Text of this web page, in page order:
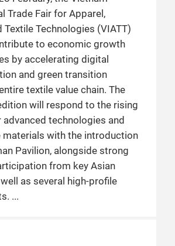
Trade Fair for Apparel,
Textile Technologies (VIATT)
to economic growth
by accelerating digital
and green transition
textile value chain. The
will respond to the rising
technologies and
materials with the introduction
Pavilion, alongside strong
from key Asian
as several high-profile
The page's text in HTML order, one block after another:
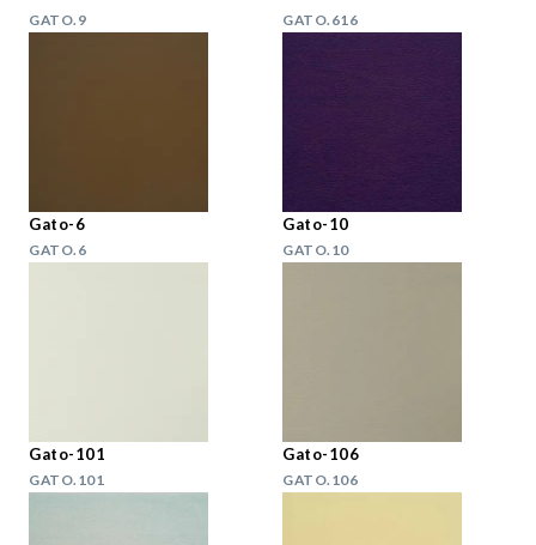
GATO.9 GATO.616
Gato-6
GATO.6
Gato-10
GATO.10
Gato-101
GATO.101
Gato-106
GATO.106
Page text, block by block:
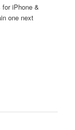
iPhone &
one next
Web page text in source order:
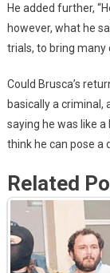
He added further,
however, what he
trials, to bring many
Could Brusca’s
basically a criminal,
saying he was like a
think he can pose a
Related
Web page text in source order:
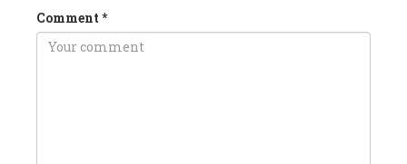
Comment *
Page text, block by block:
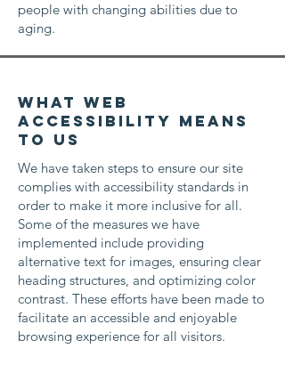
people with changing abilities due to
aging.
What web
accessibility means
to us
We have taken steps to ensure our site
complies with accessibility standards in
order to make it more inclusive for all.
Some of the measures we have
implemented include providing
alternative text for images, ensuring clear
heading structures, and optimizing color
contrast. These efforts have been made to
facilitate an accessible and enjoyable
browsing experience for all visitors.
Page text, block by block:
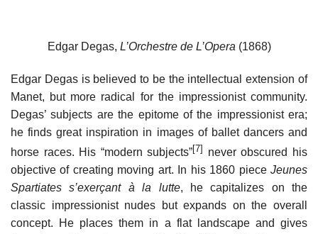
Edgar Degas, L’Orchestre de L’Opera (1868)
Edgar Degas is believed to be the intellectual extension of
Manet, but more radical for the impressionist community.
Degas’ subjects are the epitome of the impressionist era;
he finds great inspiration in images of ballet dancers and
horse races. His “modern subjects”[7]
never obscured his
objective of creating moving art. In his 1860 piece Jeunes
Spartiates s’exerçant à la lutte, he capitalizes on the
classic impressionist nudes but expands on the overall
concept. He places them in a flat landscape and gives
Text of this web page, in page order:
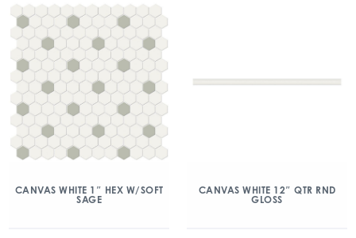
CANVAS WHITE 1″ HEX W/SOFT
SAGE
CANVAS WHITE 12″ QTR RND
GLOSS
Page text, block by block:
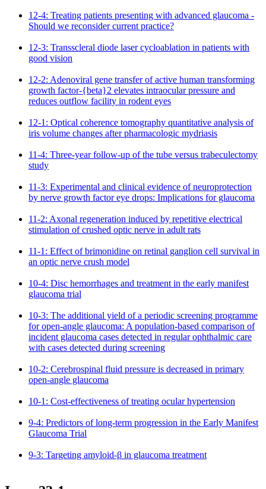
12-4: Treating patients presenting with advanced glaucoma -
Should we reconsider current practice?
12-3: Transscleral diode laser cycloablation in patients with
good vision
12-2: Adenoviral gene transfer of active human transforming
growth factor-{beta}2 elevates intraocular pressure and
reduces outflow facility in rodent eyes
12-1: Optical coherence tomography quantitative analysis of
iris volume changes after pharmacologic mydriasis
11-4: Three-year follow-up of the tube versus trabeculectomy
study
11-3: Experimental and clinical evidence of neuroprotection
by nerve growth factor eye drops: Implications for glaucoma
11-2: Axonal regeneration induced by repetitive electrical
stimulation of crushed optic nerve in adult rats
11-1: Effect of brimonidine on retinal ganglion cell survival in
an optic nerve crush model
10-4: Disc hemorrhages and treatment in the early manifest
glaucoma trial
10-3: The additional yield of a periodic screening programme
for open-angle glaucoma: A population-based comparison of
incident glaucoma cases detected in regular ophthalmic care
with cases detected during screening
10-2: Cerebrospinal fluid pressure is decreased in primary
open-angle glaucoma
10-1: Cost-effectiveness of treating ocular hypertension
9-4: Predictors of long-term progression in the Early Manifest
Glaucoma Trial
9-3: Targeting amyloid-β in glaucoma treatment
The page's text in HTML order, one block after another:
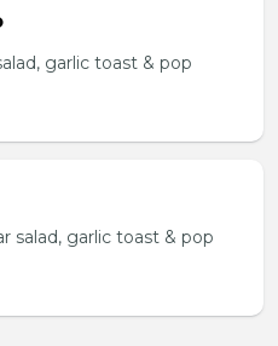
garlic toast & pop
salad, garlic toast & pop
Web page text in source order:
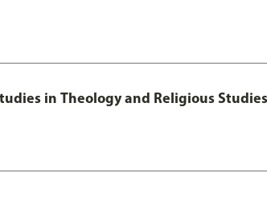
in Theology and Religious
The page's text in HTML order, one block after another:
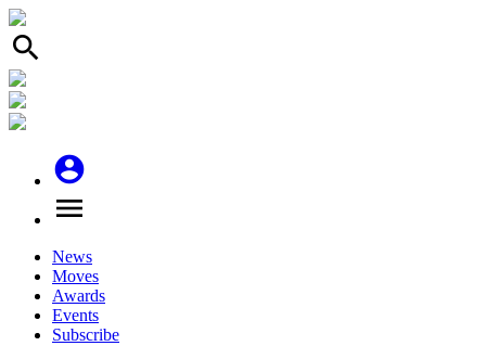
search
account_circle
menu
News
Moves
Awards
Events
Subscribe
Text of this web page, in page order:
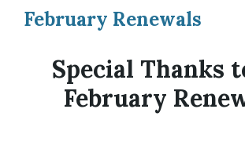
February Renewals
Special Thanks
February
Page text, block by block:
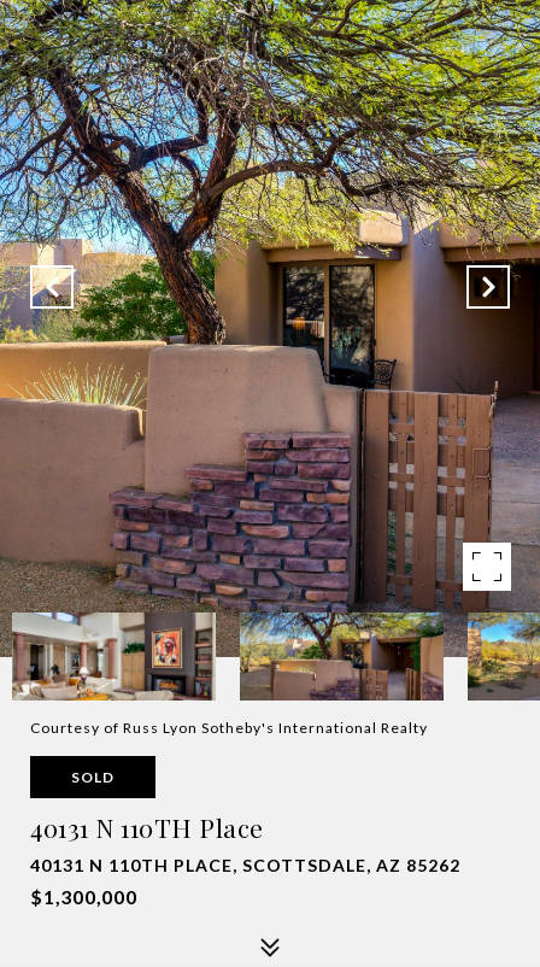
Courtesy of Russ Lyon Sotheby's International Realty
SOLD
40131 N 110TH Place
40131 N 110TH PLACE, SCOTTSDALE, AZ 85262
$1,300,000
==============================
◆ TASK GOAL:
Go through the listing above and write it all out exactly, leaving out any picture.

◆ RESPONSE BELOW:
Text of this web page, in page order:
Trade Fair for Apparel,
Textile Technologies (VIATT)
to economic growth
by accelerating digital
and green transition
textile value chain. The
will respond to the rising
technologies and
materials with the introduction
Pavilion, alongside strong
from key Asian
as several high-profile
The page's text in HTML order, one block after another:
GATO.9 GATO.616
Gato-6
GATO.6
Gato-10
GATO.10
Gato-101
GATO.101
Gato-106
GATO.106
Page text, block by block:
iPhone &
one next
Web page text in source order:
He added further,
however, what he
trials, to bring many
Could Brusca’s
basically a criminal,
saying he was like a
think he can pose a
Related
Web page text in source order:
Comment *
Page text, block by block:
people with changing abilities due to
aging.
What web
accessibility means
to us
We have taken steps to ensure our site
complies with accessibility standards in
order to make it more inclusive for all.
Some of the measures we have
implemented include providing
alternative text for images, ensuring clear
heading structures, and optimizing color
contrast. These efforts have been made to
facilitate an accessible and enjoyable
browsing experience for all visitors.
Page text, block by block:
Edgar Degas, L’Orchestre de L’Opera (1868)
Edgar Degas is believed to be the intellectual extension of
Manet, but more radical for the impressionist community.
Degas’ subjects are the epitome of the impressionist era;
he finds great inspiration in images of ballet dancers and
horse races. His “modern subjects”[7]
never obscured his
objective of creating moving art. In his 1860 piece Jeunes
Spartiates s’exerçant à la lutte, he capitalizes on the
classic impressionist nudes but expands on the overall
concept. He places them in a flat landscape and gives
Text of this web page, in page order:
CANVAS WHITE 1″ HEX W/SOFT
SAGE
CANVAS WHITE 12″ QTR RND
GLOSS
Page text, block by block:
12-4: Treating patients presenting with advanced glaucoma -
Should we reconsider current practice?
12-3: Transscleral diode laser cycloablation in patients with
good vision
12-2: Adenoviral gene transfer of active human transforming
growth factor-{beta}2 elevates intraocular pressure and
reduces outflow facility in rodent eyes
12-1: Optical coherence tomography quantitative analysis of
iris volume changes after pharmacologic mydriasis
11-4: Three-year follow-up of the tube versus trabeculectomy
study
11-3: Experimental and clinical evidence of neuroprotection
by nerve growth factor eye drops: Implications for glaucoma
11-2: Axonal regeneration induced by repetitive electrical
stimulation of crushed optic nerve in adult rats
11-1: Effect of brimonidine on retinal ganglion cell survival in
an optic nerve crush model
10-4: Disc hemorrhages and treatment in the early manifest
glaucoma trial
10-3: The additional yield of a periodic screening programme
for open-angle glaucoma: A population-based comparison of
incident glaucoma cases detected in regular ophthalmic care
with cases detected during screening
10-2: Cerebrospinal fluid pressure is decreased in primary
open-angle glaucoma
10-1: Cost-effectiveness of treating ocular hypertension
9-4: Predictors of long-term progression in the Early Manifest
Glaucoma Trial
9-3: Targeting amyloid-β in glaucoma treatment
The page's text in HTML order, one block after another:
garlic toast & pop
salad, garlic toast & pop
Web page text in source order:
in Theology and Religious
The page's text in HTML order, one block after another:
search
account_circle
menu
News
Moves
Awards
Events
Subscribe
Text of this web page, in page order:
February Renewals
Special Thanks
February
Page text, block by block:
Courtesy of Russ Lyon Sotheby's International Realty
SOLD
40131 N 110TH Place
40131 N 110TH PLACE, SCOTTSDALE, AZ 85262
$1,300,000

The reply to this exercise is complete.